WHAT YOU HAVE TO DO: Would you print the records below word for word, without the pictures?

[Saved data entries]
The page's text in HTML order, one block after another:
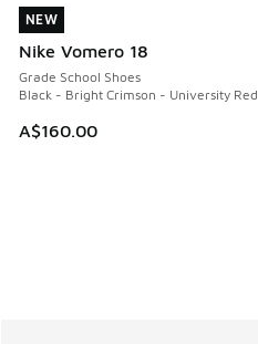
NEW
Nike Vomero 18
Grade School Shoes
Black - Bright Crimson - University Red
A$160.00
NEW
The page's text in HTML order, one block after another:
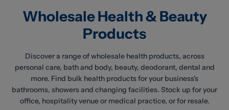
Wholesale Health & Beauty
Products
Discover a range of wholesale health products, across
personal care, bath and body, beauty, deodorant, dental and
more. Find bulk health products for your business's
bathrooms, showers and changing facilities. Stock up for your
office, hospitality venue or medical practice, or for resale.
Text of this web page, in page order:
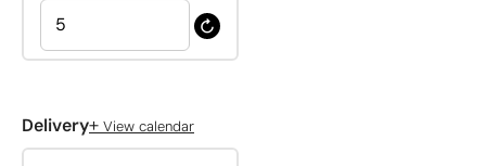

SOLUTION FOR THIS EXERCISE:
The page's text in HTML order, one block after another:
NEW
Nike Vomero 18
Grade School Shoes
Black - Bright Crimson - University Red
A$160.00
NEW
The page's text in HTML order, one block after another:
Wholesale Health & Beauty
Products
Discover a range of wholesale health products, across
personal care, bath and body, beauty, deodorant, dental and
more. Find bulk health products for your business's
bathrooms, showers and changing facilities. Stock up for your
office, hospitality venue or medical practice, or for resale.
Text of this web page, in page order:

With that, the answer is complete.